** Your goal **
What you return must be the full data, repeated verbatim, with no pictures in it.

** Opening Provided data block **

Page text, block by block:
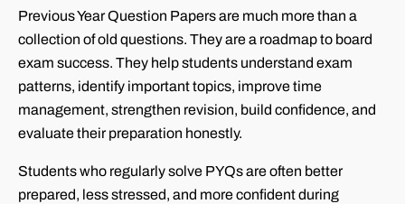
Previous Year Question Papers are much more than a
collection of old questions. They are a roadmap to board
exam success. They help students understand exam
patterns, identify important topics, improve time
management, strengthen revision, build confidence, and
evaluate their preparation honestly.
Students who regularly solve PYQs are often better
prepared, less stressed, and more confident during
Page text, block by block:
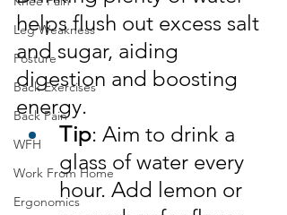
Leg Weakness
Posture
Back Exercises
Back Pain
WFH
Work From Home
Ergonomics
helps flush out excess salt
and sugar, aiding
digestion and boosting
energy.
Tip: Aim to drink a
glass of water every
hour. Add lemon or
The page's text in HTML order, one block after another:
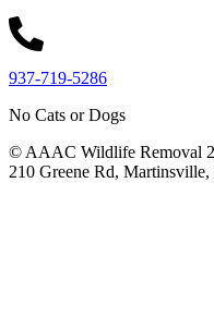
937-719-5286
No Cats or Dogs
© AAAC Wildlife Removal
210 Greene Rd,
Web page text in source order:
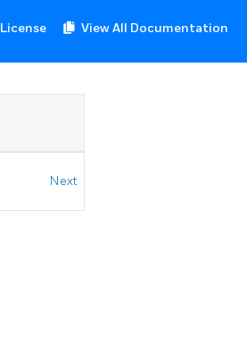
License View All Documentation
Next
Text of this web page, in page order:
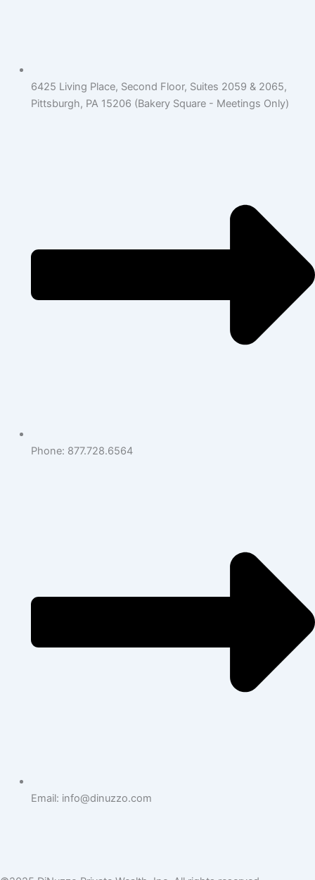
6425 Living Place, Second Floor, Suites 2059 & 2065,
Pittsburgh, PA 15206 (Bakery Square - Meetings Only)
Phone: 877.728.6564
Email: info@dinuzzo.com
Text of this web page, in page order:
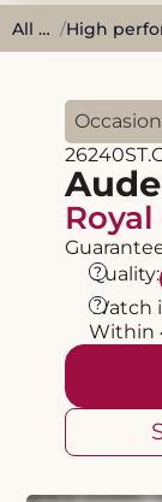
All watches /
Occasion
Quality:
?
Watch
?
Within
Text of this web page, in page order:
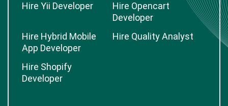
Hire Yii Developer
Hire Opencart
Developer
Hire Hybrid Mobile
App Developer
Hire Quality Analyst
Hire Shopify
Developer
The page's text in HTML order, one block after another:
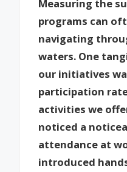
Measuring the
programs can
navigating
waters. One
our initiatives
participation
activities we
noticed a
attendance at
introduced
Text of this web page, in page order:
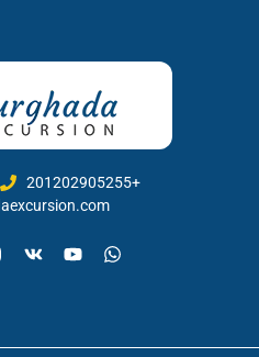
201202905255+
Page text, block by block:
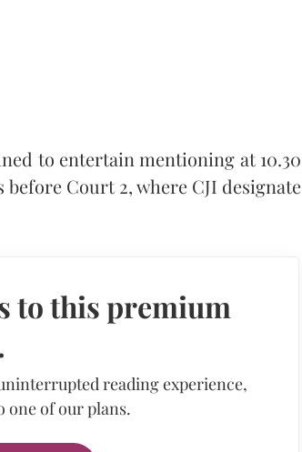
to entertain mentioning at 10.30
Court 2, where CJI designate
to this premium
reading experience,
one of our plans.
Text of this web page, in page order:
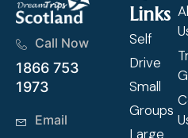
Call Now
1866 753
1973
Email
Links
Self
Drive
Small
Groups
Large
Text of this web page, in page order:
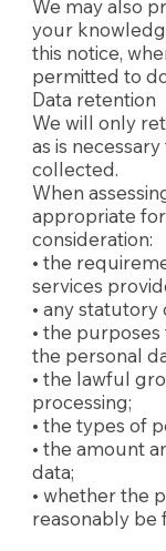
We may also
your
this notice,
permitted to
Data retention
We will only
as is
collected.
When
appropriate
consideration:
• the
services
• any
• the
the personal
• the lawful
processing;
• the types of
• the amount
data;
• whether the
reasonably be
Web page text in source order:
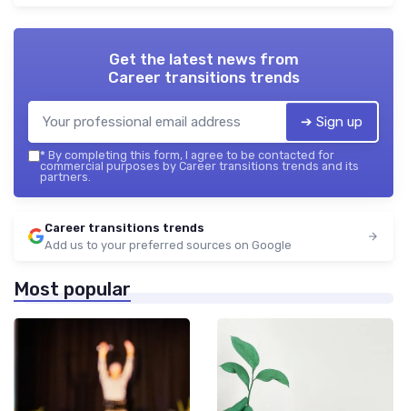
Get the latest news from
Career transitions trends
➔ Sign up
* By completing this form, I agree to be contacted for
commercial purposes by Career transitions trends and its
partners.
Career transitions trends
Add us to your preferred sources on Google
Most popular
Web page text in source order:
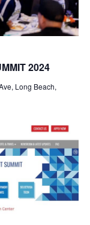
2024
Long Beach,
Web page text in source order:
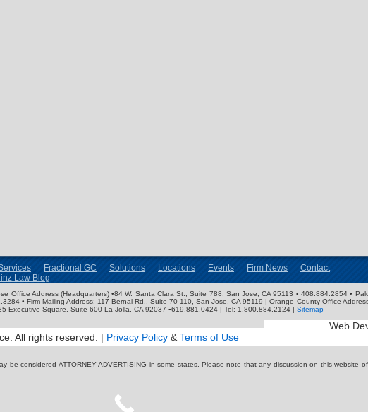
Fractional GC Solutions Locations Events Firm News
Contact
Law Blog
Office Address (Headquarters) •84 W. Santa Clara St., Suite 788, San Jose, CA 95113 ▪ 408.884.2854 •
• Firm Mailing Address: 117 Bernal Rd., Suite 70-110, San Jose, CA 95119 | Orange County Office
Executive Square, Suite 600 La Jolla, CA 92037 ▪619.881.0424 | Tel: 1.800.884.2124 | Sitemap
Web
All rights reserved. | Privacy Policy & Terms of Use
be considered ATTORNEY ADVERTISING in some states. Please note that any discussion on this website
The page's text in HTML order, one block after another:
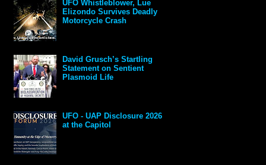
UFO Whistleblower, Lue
Elizondo Survives Deadly
Motorcycle Crash
David Grusch’s Startling
Statement on Sentient
Plasmoid Life
UFO - UAP Disclosure 2026
at the Capitol
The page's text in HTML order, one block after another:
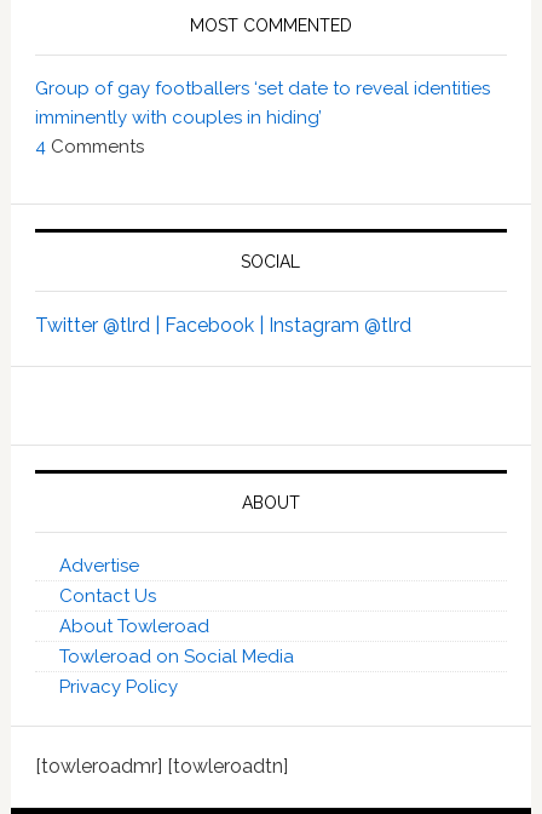
MOST COMMENTED
Group of gay footballers ‘set date to reveal identities
imminently with couples in hiding’
4 Comments
SOCIAL
Twitter @tlrd | Facebook | Instagram @tlrd
ABOUT
Advertise
Contact Us
About Towleroad
Towleroad on Social Media
Privacy Policy
[towleroadmr] [towleroadtn]
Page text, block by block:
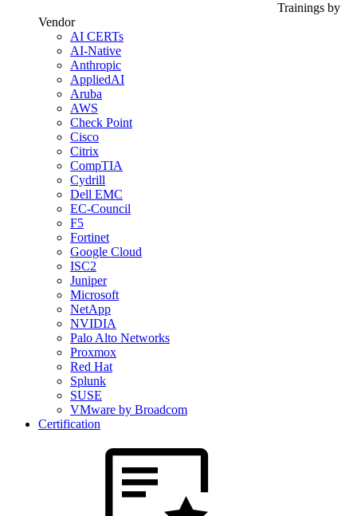
Trainings by
Vendor
AI CERTs
AI-Native
Anthropic
AppliedAI
Aruba
AWS
Check Point
Cisco
Citrix
CompTIA
Cydrill
Dell EMC
EC-Council
F5
Fortinet
Google Cloud
ISC2
Juniper
Microsoft
NetApp
NVIDIA
Palo Alto Networks
Proxmox
Red Hat
Splunk
SUSE
VMware by Broadcom
Certification
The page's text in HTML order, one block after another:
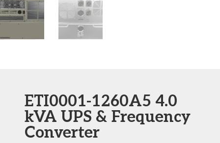
ETI0001-1260A5 4.0
kVA UPS & Frequency
Converter
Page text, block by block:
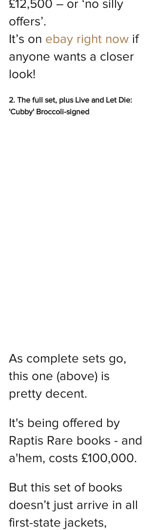
£12,500 – or ‘no silly
offers’.
It’s on ebay right now if
anyone wants a closer
look!
2. The full set, plus Live and Let Die:
'Cubby' Broccoli-signed
As complete sets go,
this one (above) is
pretty decent.
It's being offered by
Raptis Rare books - and
a'hem, costs £100,000.
But this set of books
doesn’t just arrive in all
first-state jackets,
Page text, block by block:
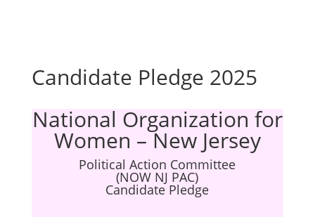
Candidate Pledge 2025
National Organization for
Women – New Jersey
Political Action Committee
(NOW NJ PAC)
Candidate Pledge
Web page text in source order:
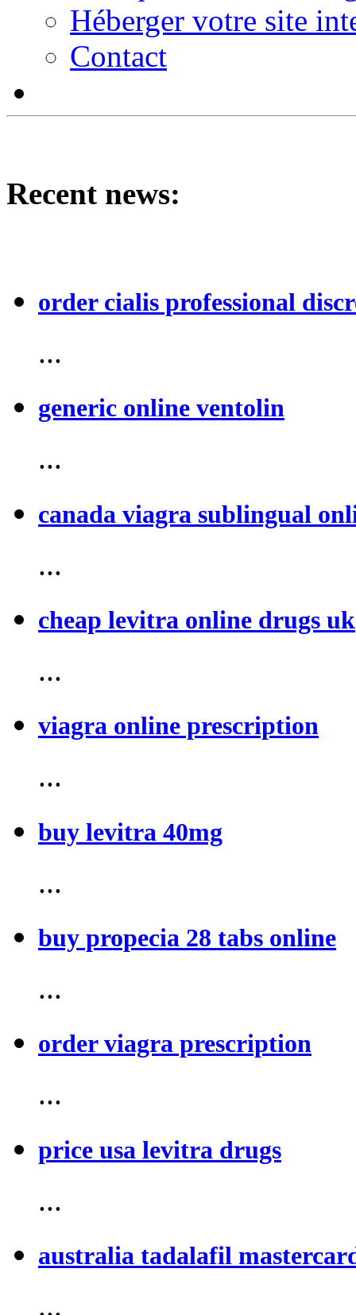
Héberger votre site
Contact
Recent news:
order cialis professional
...
generic online ventolin
...
canada viagra sublingual
...
cheap levitra online drugs uk
...
viagra online prescription
...
buy levitra 40mg
...
buy propecia 28 tabs online
...
order viagra prescription
...
price usa levitra drugs
...
australia tadalafil
...
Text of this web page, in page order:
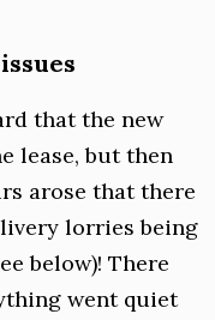
that the new
lease, but then
arose that there
lorries being
below)! There
went quiet
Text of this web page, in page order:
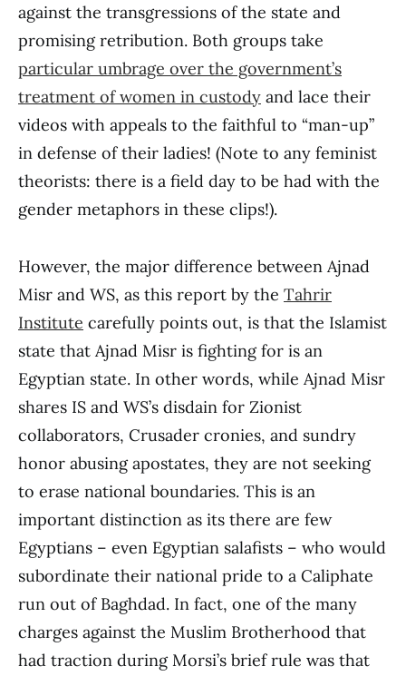
against the transgressions of the state and
promising retribution. Both groups take
particular umbrage over the government’s
treatment of women in custody and lace their
videos with appeals to the faithful to “man-up”
in defense of their ladies! (Note to any feminist
theorists: there is a field day to be had with the
gender metaphors in these clips!).
However, the major difference between Ajnad
Misr and WS, as this report by the Tahrir
Institute carefully points out, is that the Islamist
state that Ajnad Misr is fighting for is an
Egyptian state. In other words, while Ajnad Misr
shares IS and WS’s disdain for Zionist
collaborators, Crusader cronies, and sundry
honor abusing apostates, they are not seeking
to erase national boundaries. This is an
important distinction as its there are few
Egyptians – even Egyptian salafists – who would
subordinate their national pride to a Caliphate
run out of Baghdad. In fact, one of the many
charges against the Muslim Brotherhood that
had traction during Morsi’s brief rule was that
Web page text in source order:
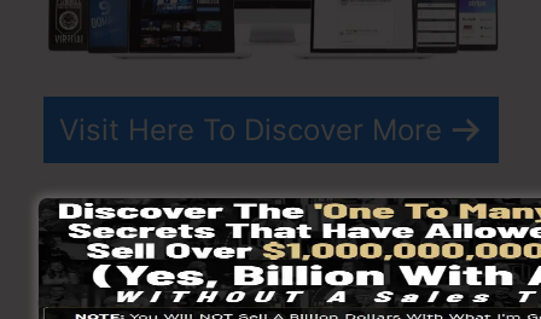
Visit Here To Discover More
ClickFunnelspricesvaries depending on the
packages you pick.
ClickFunnel Basic package sets you back
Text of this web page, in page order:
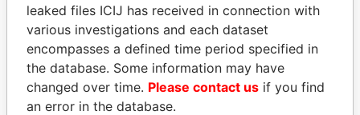
JEAN CHRÉTIEN
Former prime minister,
Canada
PAUL MARTIN
Former prime minister,
Canada
leaked files ICIJ has received in connection with
various investigations and each dataset
encompasses a defined time period specified in
the database. Some information may have
changed over time. Please contact us if you find
an error in the database.
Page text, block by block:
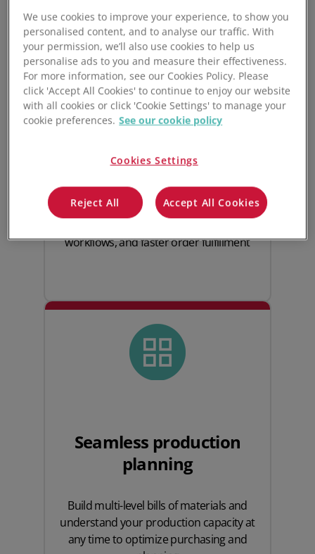
inventory control
Boost inventory accuracy and visibility
workflows, and faster order fulfillment
Seamless production
planning
Build multi-level bills of materials and
understand your production capacity at
any time to optimize purchasing and
We use cookies to improve your experience, to show you
personalised content, and to analyse our traffic. With
your permission, we’ll also use cookies to help us
personalise ads to you and measure their effectiveness.
For more information, see our Cookies Policy. Please
click 'Accept All Cookies' to continue to enjoy our website
with all cookies or click 'Cookie Settings' to manage your
cookie preferences. See our cookie policy
Cookies Settings
Reject All Accept All Cookies
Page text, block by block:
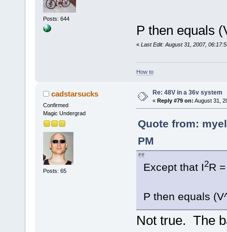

** Closing Provided data block **

** Solution to the problem **
Page text, block by block:
Previous Year Question Papers are much more than a
collection of old questions. They are a roadmap to board
exam success. They help students understand exam
patterns, identify important topics, improve time
management, strengthen revision, build confidence, and
evaluate their preparation honestly.
Students who regularly solve PYQs are often better
prepared, less stressed, and more confident during
Page text, block by block:
Leg Weakness
Posture
Back Exercises
Back Pain
WFH
Work From Home
Ergonomics
helps flush out excess salt
and sugar, aiding
digestion and boosting
energy.
Tip: Aim to drink a
glass of water every
hour. Add lemon or
The page's text in HTML order, one block after another:
937-719-5286
No Cats or Dogs
© AAAC Wildlife Removal
210 Greene Rd,
Web page text in source order:
License View All Documentation
Next
Text of this web page, in page order:
6425 Living Place, Second Floor, Suites 2059 & 2065,
Pittsburgh, PA 15206 (Bakery Square - Meetings Only)
Phone: 877.728.6564
Email: info@dinuzzo.com
Text of this web page, in page order:
All watches /
Occasion
Quality:
?
Watch
?
Within
Text of this web page, in page order:
Hire Yii Developer
Hire Opencart
Developer
Hire Hybrid Mobile
App Developer
Hire Quality Analyst
Hire Shopify
Developer
The page's text in HTML order, one block after another:
Measuring the
programs can
navigating
waters. One
our initiatives
participation
activities we
noticed a
attendance at
introduced
Text of this web page, in page order:
201202905255+
Page text, block by block:
to entertain mentioning at 10.30
Court 2, where CJI designate
to this premium
reading experience,
one of our plans.
Text of this web page, in page order:
Call Now
1866 753
1973
Email
Links
Self
Drive
Small
Groups
Large
Text of this web page, in page order:
We may also
your
this notice,
permitted to
Data retention
We will only
as is
collected.
When
appropriate
consideration:
• the
services
• any
• the
the personal
• the lawful
processing;
• the types of
• the amount
data;
• whether the
reasonably be
Web page text in source order:
Get the latest news from
Career transitions trends
➔ Sign up
* By completing this form, I agree to be contacted for
commercial purposes by Career transitions trends and its
partners.
Career transitions trends
Add us to your preferred sources on Google
Most popular
Web page text in source order:
2024
Long Beach,
Web page text in source order:
Fractional GC Solutions Locations Events Firm News
Contact
Law Blog
Office Address (Headquarters) •84 W. Santa Clara St., Suite 788, San Jose, CA 95113 ▪ 408.884.2854 •
• Firm Mailing Address: 117 Bernal Rd., Suite 70-110, San Jose, CA 95119 | Orange County Office
Executive Square, Suite 600 La Jolla, CA 92037 ▪619.881.0424 | Tel: 1.800.884.2124 | Sitemap
Web
All rights reserved. | Privacy Policy & Terms of Use
be considered ATTORNEY ADVERTISING in some states. Please note that any discussion on this website
The page's text in HTML order, one block after another:
UFO Whistleblower, Lue
Elizondo Survives Deadly
Motorcycle Crash
David Grusch’s Startling
Statement on Sentient
Plasmoid Life
UFO - UAP Disclosure 2026
at the Capitol
The page's text in HTML order, one block after another:
MOST COMMENTED
Group of gay footballers ‘set date to reveal identities
imminently with couples in hiding’
4 Comments
SOCIAL
Twitter @tlrd | Facebook | Instagram @tlrd
ABOUT
Advertise
Contact Us
About Towleroad
Towleroad on Social Media
Privacy Policy
[towleroadmr] [towleroadtn]
Page text, block by block:
Trainings by
Vendor
AI CERTs
AI-Native
Anthropic
AppliedAI
Aruba
AWS
Check Point
Cisco
Citrix
CompTIA
Cydrill
Dell EMC
EC-Council
F5
Fortinet
Google Cloud
ISC2
Juniper
Microsoft
NetApp
NVIDIA
Palo Alto Networks
Proxmox
Red Hat
Splunk
SUSE
VMware by Broadcom
Certification
The page's text in HTML order, one block after another:
ETI0001-1260A5 4.0
kVA UPS & Frequency
Converter
Page text, block by block:
£12,500 – or ‘no silly
offers’.
It’s on ebay right now if
anyone wants a closer
look!
2. The full set, plus Live and Let Die:
'Cubby' Broccoli-signed
As complete sets go,
this one (above) is
pretty decent.
It's being offered by
Raptis Rare books - and
a'hem, costs £100,000.
But this set of books
doesn’t just arrive in all
first-state jackets,
Page text, block by block:
Candidate Pledge 2025
National Organization for
Women – New Jersey
Political Action Committee
(NOW NJ PAC)
Candidate Pledge
Web page text in source order:
Héberger votre site
Contact
Recent news:
order cialis professional
...
generic online ventolin
...
canada viagra sublingual
...
cheap levitra online drugs uk
...
viagra online prescription
...
buy levitra 40mg
...
buy propecia 28 tabs online
...
order viagra prescription
...
price usa levitra drugs
...
australia tadalafil
...
Text of this web page, in page order:
that the new
lease, but then
arose that there
lorries being
below)! There
went quiet
Text of this web page, in page order:
against the transgressions of the state and
promising retribution. Both groups take
particular umbrage over the government’s
treatment of women in custody and lace their
videos with appeals to the faithful to “man-up”
in defense of their ladies! (Note to any feminist
theorists: there is a field day to be had with the
gender metaphors in these clips!).
However, the major difference between Ajnad
Misr and WS, as this report by the Tahrir
Institute carefully points out, is that the Islamist
state that Ajnad Misr is fighting for is an
Egyptian state. In other words, while Ajnad Misr
shares IS and WS’s disdain for Zionist
collaborators, Crusader cronies, and sundry
honor abusing apostates, they are not seeking
to erase national boundaries. This is an
important distinction as its there are few
Egyptians – even Egyptian salafists – who would
subordinate their national pride to a Caliphate
run out of Baghdad. In fact, one of the many
charges against the Muslim Brotherhood that
had traction during Morsi’s brief rule was that
Web page text in source order:
Visit Here To Discover More
ClickFunnelspricesvaries depending on the
packages you pick.
ClickFunnel Basic package sets you back
Text of this web page, in page order:
JEAN CHRÉTIEN
Former prime minister,
Canada
PAUL MARTIN
Former prime minister,
Canada
leaked files ICIJ has received in connection with
various investigations and each dataset
encompasses a defined time period specified in
the database. Some information may have
changed over time. Please contact us if you find
an error in the database.
Page text, block by block:
inventory control
Boost inventory accuracy and visibility
workflows, and faster order fulfillment
Seamless production
planning
Build multi-level bills of materials and
understand your production capacity at
any time to optimize purchasing and
We use cookies to improve your experience, to show you
personalised content, and to analyse our traffic. With
your permission, we’ll also use cookies to help us
personalise ads to you and measure their effectiveness.
For more information, see our Cookies Policy. Please
click 'Accept All Cookies' to continue to enjoy our website
with all cookies or click 'Cookie Settings' to manage your
cookie preferences. See our cookie policy
Cookies Settings
Reject All Accept All Cookies
Page text, block by block:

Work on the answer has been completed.